Minimizing array sum by applying XOR operation on all elements of the array

Given an array arr[] of N integer elements, the task is to choose an element X and apply XOR operation on every element of the array with X such that array sum is minimized.

Input: arr[] = {3, 5, 7, 11, 15}
Output: 26
Binary representation of the array elements are {0011, 0101, 0111, 1011, 1111}
We take xor of every element with 7 in order to minimize the sum.
3 XOR 7 = 0100 (4)
5 XOR 7 = 0010 (2)
7 XOR 7 = 0000 (0)
11 XOR 7 = 1100 (12)
15 XOR 7 = 1000 (8)
Sum = 4 + 2 + 0 + 12 + 8 = 26

Input: arr[] = {1, 2, 3, 4, 5}
Output: 14



Approach: The task is to find the element X with which we have to take xor of each element.
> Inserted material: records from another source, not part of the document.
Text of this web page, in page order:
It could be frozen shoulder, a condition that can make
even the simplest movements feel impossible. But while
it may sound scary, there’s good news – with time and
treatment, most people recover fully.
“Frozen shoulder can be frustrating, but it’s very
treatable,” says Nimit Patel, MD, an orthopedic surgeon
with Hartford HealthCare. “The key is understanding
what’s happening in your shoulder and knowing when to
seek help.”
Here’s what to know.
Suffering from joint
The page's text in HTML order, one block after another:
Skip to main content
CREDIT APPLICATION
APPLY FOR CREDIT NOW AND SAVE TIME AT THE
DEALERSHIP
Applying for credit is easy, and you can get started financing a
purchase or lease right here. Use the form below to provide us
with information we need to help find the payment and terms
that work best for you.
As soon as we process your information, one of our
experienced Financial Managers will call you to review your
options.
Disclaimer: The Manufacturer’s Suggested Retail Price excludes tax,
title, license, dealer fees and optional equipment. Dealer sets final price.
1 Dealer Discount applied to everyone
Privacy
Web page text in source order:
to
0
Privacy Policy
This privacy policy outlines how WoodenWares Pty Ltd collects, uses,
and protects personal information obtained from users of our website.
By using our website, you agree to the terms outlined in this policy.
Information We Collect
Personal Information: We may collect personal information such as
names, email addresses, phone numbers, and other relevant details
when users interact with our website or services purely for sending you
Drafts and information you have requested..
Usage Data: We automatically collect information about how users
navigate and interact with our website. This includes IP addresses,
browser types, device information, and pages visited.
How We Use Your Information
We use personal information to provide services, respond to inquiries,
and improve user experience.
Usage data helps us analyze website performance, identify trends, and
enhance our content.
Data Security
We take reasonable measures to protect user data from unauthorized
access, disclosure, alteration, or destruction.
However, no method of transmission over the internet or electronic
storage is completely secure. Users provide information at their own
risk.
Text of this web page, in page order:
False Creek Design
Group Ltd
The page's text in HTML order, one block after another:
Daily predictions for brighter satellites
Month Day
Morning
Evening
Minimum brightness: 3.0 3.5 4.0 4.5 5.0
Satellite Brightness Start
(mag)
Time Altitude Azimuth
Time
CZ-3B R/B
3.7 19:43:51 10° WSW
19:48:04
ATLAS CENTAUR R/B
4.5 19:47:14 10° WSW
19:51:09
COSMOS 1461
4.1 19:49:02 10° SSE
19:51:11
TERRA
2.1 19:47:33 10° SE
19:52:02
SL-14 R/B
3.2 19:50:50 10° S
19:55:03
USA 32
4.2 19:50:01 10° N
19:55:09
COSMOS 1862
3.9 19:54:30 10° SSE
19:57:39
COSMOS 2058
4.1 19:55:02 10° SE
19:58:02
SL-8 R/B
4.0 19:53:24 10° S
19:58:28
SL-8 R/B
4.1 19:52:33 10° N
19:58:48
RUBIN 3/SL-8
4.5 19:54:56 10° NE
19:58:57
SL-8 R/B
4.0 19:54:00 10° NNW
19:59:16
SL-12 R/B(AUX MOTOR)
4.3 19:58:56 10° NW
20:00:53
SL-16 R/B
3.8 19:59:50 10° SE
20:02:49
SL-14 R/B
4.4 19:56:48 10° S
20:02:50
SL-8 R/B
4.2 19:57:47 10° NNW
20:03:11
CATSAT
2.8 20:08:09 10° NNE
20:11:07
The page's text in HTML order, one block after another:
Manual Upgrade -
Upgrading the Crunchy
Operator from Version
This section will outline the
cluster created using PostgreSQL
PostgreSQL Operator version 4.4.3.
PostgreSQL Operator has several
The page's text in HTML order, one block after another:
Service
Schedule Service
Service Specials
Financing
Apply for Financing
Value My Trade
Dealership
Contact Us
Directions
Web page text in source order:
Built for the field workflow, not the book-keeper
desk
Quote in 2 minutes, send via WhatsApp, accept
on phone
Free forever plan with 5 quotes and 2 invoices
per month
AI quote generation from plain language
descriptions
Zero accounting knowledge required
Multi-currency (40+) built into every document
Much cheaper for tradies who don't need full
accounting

  • Convert each number into binary form and update the frequency of bit (0 or 1) in array corresponding to position of each bit in element in array.
  • Now, Traverse the array and check whether element at index is more than n/2 (for ‘n’ elements, we check whether the set bit appears more than n/2 at index) and subsequently we obtain element ‘X’
  • Now, take xor of ‘X’ with all the elements and return the sum.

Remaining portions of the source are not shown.